# Series 2 with lifetime on goodwill for $6.95 plus shipping



## replaytv (Feb 21, 2011)

http://www.shopgoodwill.com/auctions/TiVo-Series-2-Digital-Video-Recorder-15650600.html
I see that this TiVo has no current bids and I just checked with TiVo and Shawna said it has lifetime. Check the pictures out and call to TiVo to make sure it does have lifetime. If no one wants it I will bid on it and then resell it. I hate to see a lifetime service go to the recycle bin.

There is a HD TiVo on that site too, but Betsy says that is DOES NOT have lifetime.


----------



## replaytv (Feb 21, 2011)

I just checked and no one has bid on it yet.


----------



## replaytv (Feb 21, 2011)

Ya!!! someone outbid me so I don't have to buy it!


----------



## Dan203 (Apr 17, 2000)

What makes you think it has lifetime? Did you actually call Tivo and ask?


----------



## Coolgrnmen (Feb 26, 2014)

"Condition
Item Appears To Be In Good Condition. Item Has Not Been Further Testested	"

Let's hope it actually works for whoever won it...


----------



## iceturkee (May 26, 2005)

Coolgrnmen said:


> "Condition
> Item Appears To Be In Good Condition. Item Has Not Been Further Testested	"
> 
> Let's hope it actually works for whoever won it...


i won it. and it cost me less than $25 even with shipping and handling. not a lot of money to waste if its junk.


----------



## replaytv (Feb 21, 2011)

Dan203 said:


> What makes you think it has lifetime? Did you actually call Tivo and ask?


What difference does it make to you? It is already sold.

And 'Yes' the phrase below does mean I did call Tivo and SHAWNA AT TIVO SAID IT HAS LIFETIME!!!!'

"I see that this TiVo has no current bids and I just checked with TiVo and Shawna said it has lifetime."



Coolgrnmen said:


> "Condition
> Item Appears To Be In Good Condition. Item Has Not Been Further Testested	"
> 
> Let's hope it actually works for whoever won it...


That model is fairly reliable.



iceturkee said:


> i won it. and it cost me less than $25 even with shipping and handling. not a lot of money to waste if its junk.


Glad to see that you got it.

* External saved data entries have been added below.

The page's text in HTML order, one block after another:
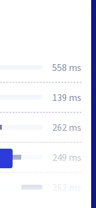
558 ms
139 ms
262 ms
249 ms
262 ms
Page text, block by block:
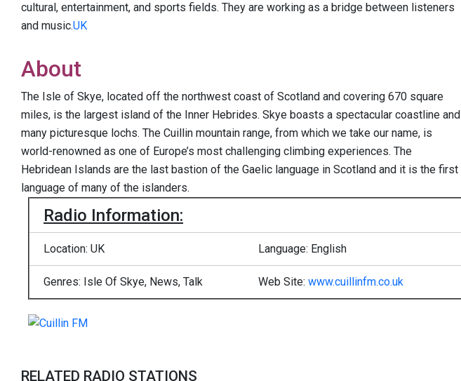
cultural, entertainment, and sports fields. They are working as a bridge between listeners
and music.UK
About
The Isle of Skye, located off the northwest coast of Scotland and covering 670 square
miles, is the largest island of the Inner Hebrides. Skye boasts a spectacular coastline and
many picturesque lochs. The Cuillin mountain range, from which we take our name, is
world-renowned as one of Europe’s most challenging climbing experiences. The
Hebridean Islands are the last bastion of the Gaelic language in Scotland and it is the first
language of many of the islanders.
Radio Information:
Location: UK Language: English
Genres: Isle Of Skye, News, Talk Web Site: www.cuillinfm.co.uk
RELATED RADIO STATIONS

Hopefully it works OK. I only bid because I have a bunch of TiVos without lifetime that I can use as spare parts. I have had lots of that particular model and none of them have ever had a problem with the mother board, the part that make repair more difficult. ( I.E. by moving the crypto chip to another motherboard )


----------



## Dan203 (Apr 17, 2000)

replaytv said:


> What difference does it make to you? It is already sold.

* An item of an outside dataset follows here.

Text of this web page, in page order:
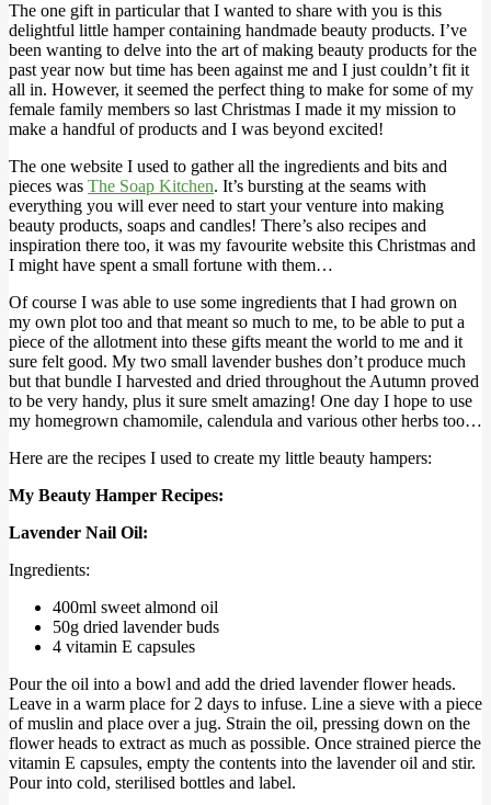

I think you read attitude in my post when that wasn't my intention. It was just poorly worded.

And I asked before it sold because I was considering buying it.


----------



## replaytv (Feb 21, 2011)

Dan203 said:


> I think you read attitude in my post when that wasn't my intention. It was just poorly worded.
> 
> And I asked before it sold because I was considering buying it.


If shows a End Time 2/27/2014 7:05:00 PM PT

And you posted at 11pm.

Or maybe your posting time somehow is different because of your location? So 11pm is actually before 5pm Pacific?

Just asking..... if it is, I apologize.


----------



## Dan203 (Apr 17, 2000)

I thought it was still open when I posted, but I had looked at it earlier I'm not sure if I looked again before I actually posted.

In any case it doesn't matter it's over.


----------



## iceturkee (May 26, 2005)

unit just shipped. should be here monday. and i just verified with tivo that it does, in fact, have lifetime on it.


----------